[Items from a data source]
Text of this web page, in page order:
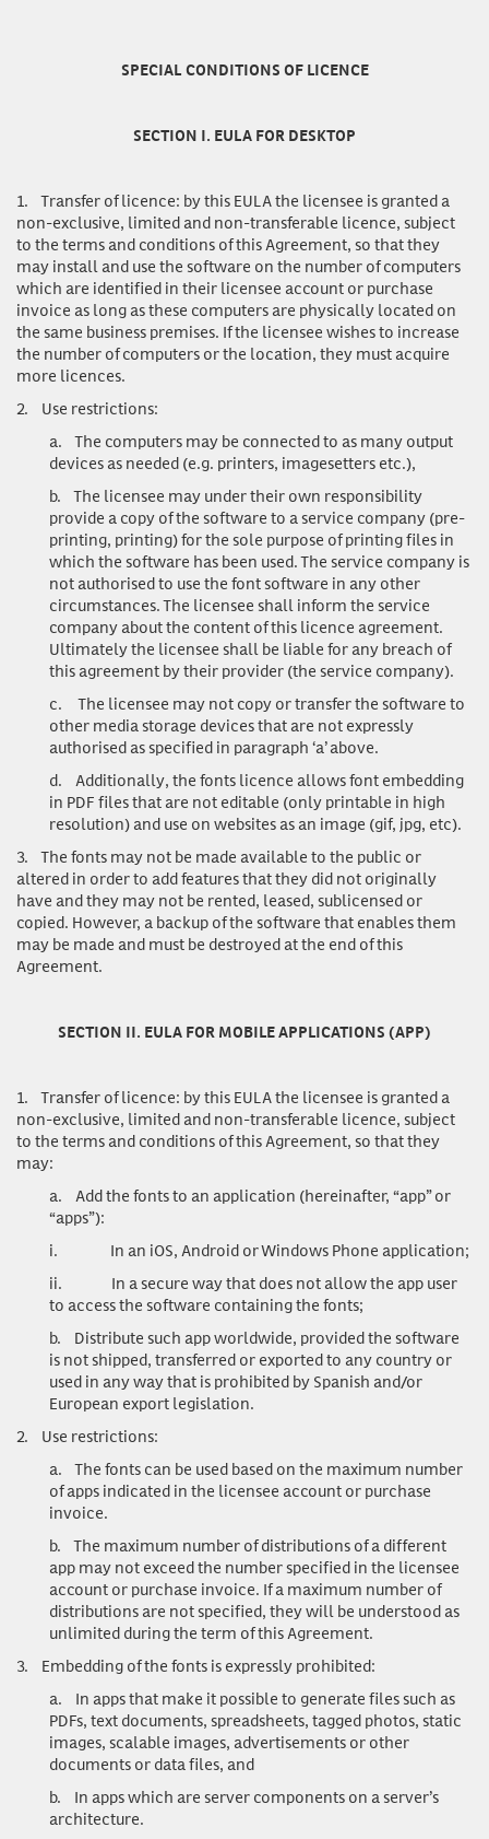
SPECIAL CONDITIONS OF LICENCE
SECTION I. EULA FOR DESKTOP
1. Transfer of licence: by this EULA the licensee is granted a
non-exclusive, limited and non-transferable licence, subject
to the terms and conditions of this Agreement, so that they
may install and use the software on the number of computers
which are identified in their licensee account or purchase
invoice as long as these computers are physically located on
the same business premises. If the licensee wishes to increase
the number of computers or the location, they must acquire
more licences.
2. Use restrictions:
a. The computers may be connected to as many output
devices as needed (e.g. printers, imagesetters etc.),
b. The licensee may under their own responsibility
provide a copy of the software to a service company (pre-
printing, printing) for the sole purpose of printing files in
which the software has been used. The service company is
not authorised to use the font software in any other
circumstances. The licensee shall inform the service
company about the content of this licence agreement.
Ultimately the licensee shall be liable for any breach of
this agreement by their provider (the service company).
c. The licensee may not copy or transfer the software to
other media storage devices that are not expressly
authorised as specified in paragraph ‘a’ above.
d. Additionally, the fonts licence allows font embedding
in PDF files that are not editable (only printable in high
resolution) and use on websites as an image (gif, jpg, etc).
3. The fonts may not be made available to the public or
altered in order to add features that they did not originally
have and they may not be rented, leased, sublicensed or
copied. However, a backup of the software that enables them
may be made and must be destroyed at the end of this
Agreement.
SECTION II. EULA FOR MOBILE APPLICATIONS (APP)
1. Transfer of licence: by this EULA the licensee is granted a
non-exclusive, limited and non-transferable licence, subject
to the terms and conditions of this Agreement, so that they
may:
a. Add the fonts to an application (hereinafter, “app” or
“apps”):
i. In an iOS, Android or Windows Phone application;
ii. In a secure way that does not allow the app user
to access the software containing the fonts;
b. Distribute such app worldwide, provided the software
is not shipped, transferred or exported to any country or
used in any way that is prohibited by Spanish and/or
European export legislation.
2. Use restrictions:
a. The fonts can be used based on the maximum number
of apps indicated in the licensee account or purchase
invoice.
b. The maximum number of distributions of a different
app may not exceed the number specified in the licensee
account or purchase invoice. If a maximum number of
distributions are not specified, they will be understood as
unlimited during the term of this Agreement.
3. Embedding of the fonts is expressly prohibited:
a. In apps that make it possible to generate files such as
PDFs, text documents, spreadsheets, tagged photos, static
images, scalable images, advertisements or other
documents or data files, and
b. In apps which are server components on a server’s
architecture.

Requirement => Word for word, restate the lines of the data above that fall between the line holding "app may not" and the line holding "3. Embedding of", inclusive, and no other lines.

Worked solution =>
app may not exceed the number specified in the licensee
account or purchase invoice. If a maximum number of
distributions are not specified, they will be understood as
unlimited during the term of this Agreement.
3. Embedding of the fonts is expressly prohibited:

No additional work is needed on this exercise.